It’s no secret that health care professionals must identify, respect, and care about their patients’ differences, values, preferences, and expressed needs. Nurses, physicians, allied health professionals: all need to be attentive when interacting with patients, and be sensitive to and respectful of their perspectives regarding health and wellness. The health care reform law currently being debated in Congress shifts some of the attention from how doctors are paid and how medical care is organized to how medical decisions are made and how those decisions affect care receivers. Some patients’ backgrounds might be similar to those of the care provider and some may be different. It’s the differences that cry out for attention.

More significantly, the differences, particularly the rampant socioeconomic disparities observed among racial and ethnic groups in the United States, can influence whether patients can even access high quality health care—perhaps care of any kind. The need for understanding, and for cultural competency training becomes clear when you look at the high incidence of diabetes and prostate cancer among African Americans; the high number of stress-related disorders among South Asian men; and the fact that Latinos have the highest median cholesterol level of any other group. Each of these facts impact communities and compounds aspects of public health. They affect the quality and vitality of, as well as exacerbate, public health issues.

“Diversity is our strength,” rolls off the tongues of politicians, community activists, and academics; even consultants and the mass media spread the mantra. In health care, where patient-provider interactions, empirical and inferential research, and clinical procedures continue to illuminate the importance of diversity, these differences have, perhaps, the greatest impact. This can be clinically referred to as cultural health care competence—one aspect of the national health care sector that has taken on enormous significance as a public health concern.

It is estimated that in another 15 years, our country’s demographic landscape will reflect a minority representation of roughly 40% of the U.S. population; already African Americans represent 13% and Hispanic Americans represent 16%. The National Institutes of Health are focused on how these statistics have galvanized the health care sector and are attempting to close the gap between the health status and health care of minorities versus the rest of the population.

Tackling this issue is not exactly new. What’s missing is firm commitment. In 1999, physician Lisa Cooper-Patrick researched to understand the extent to which racial and ethnic disparities, in health status and use of health services, were related to the nuances within the physician-patient interaction. She examined how physicians’ participatory decision-making style impacted the quality of care. Her findings provided evidence that physician bias was a significant contributor to the disparities in providing quality care to certain minorities and ethnic groups.

Other research has shown a discrepancy in patients’ access to organ transplants. When changes to Medicare passed, also in 1999, African Americans and Hispanics were 28% and 31% less likely, respectively, to be recommended for kidney/pancreas transplants. These disparities are likely tied to the inordinately high numbers of diabetics in both African American and Hispanic communities.
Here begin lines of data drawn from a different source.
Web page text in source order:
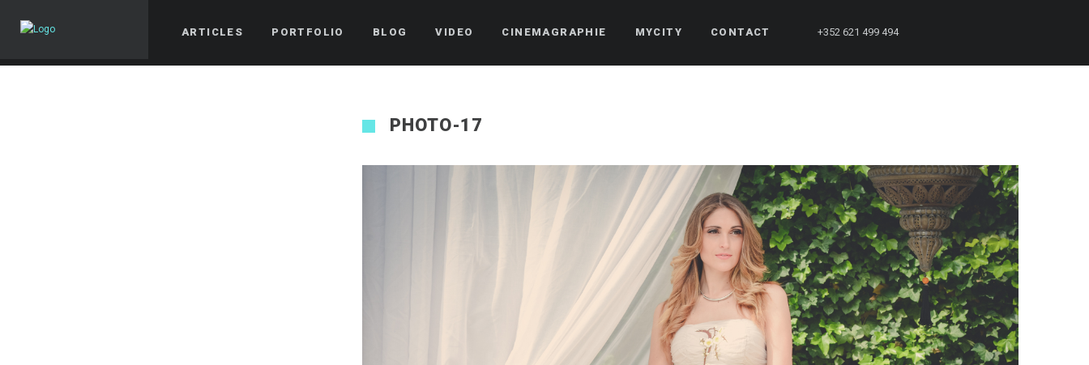
ARTICLES PORTFOLIO BLOG VIDEO CINEMAGRAPHIE MYCITY CONTACT +352 621 499 494
PHOTO-17
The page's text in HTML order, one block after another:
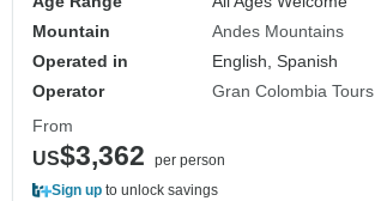
Mountain
Andes Mountains
Operated in
English, Spanish
Operator
Gran Colombia Tours
From
US$3,362
per person
Sign up to unlock savings
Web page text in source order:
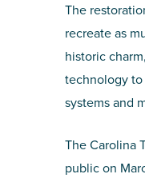
The
recreate as
historic
technology
systems and
The Carolina
public on
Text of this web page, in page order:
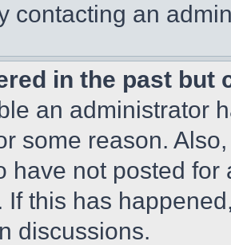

Cooper-Patrick’s research uncovered that African American patients described less participatory visits with their physician compared to Caucasian patients’ visits. When the patient and the physician shared race or ethnicity, patients reported a more participatory experience. She concludes, in part, that physician factors such as “unintentional” (my emphasis) racial biases contributed qualitatively to the patient’s experience and implicated the clinical outcomes. These results demonstrate how disparity affects patient care. Cooper-Patrick also studied a lack of physician capability regarding how to negotiate treatment and engage the patient across cultures.

When Kerry Watson, Chief Executive of Durham Regional Hospital in North Carolina, assumed leadership of the facility a few years ago, he addressed this issue after securing the support of the senior leadership of the Duke System. Watson then issued a directive that “every employee—every manager, every physician, every nurse, all 1,200 employees—would receive eight hours of cultural competency training, and this training was and remains the business case central to erasing the facility’s reputation as providing substandard care.”

Its impact was transformational. Employee morale and performance, community support, and the hospital’s financial performance improved significantly. “It’s about providing exceptional customer-patient service,” he added. Watson tackled a tradition of care once tainted by bias. The transformation, as reflected in evolving patient satisfaction data, continues to validate the ongoing need for cultural health care competency training, essential to the hospital’s integrated-care programs.

In short, diverse patient needs and race-related health disparities necessitate cultural competency training. If the treating physician is incapable of or lacking in cultural competence to engage these patients so that they may fully participate in their own wellness, the consequences are not only issues of disparity, but threats to the larger community as a public health issue.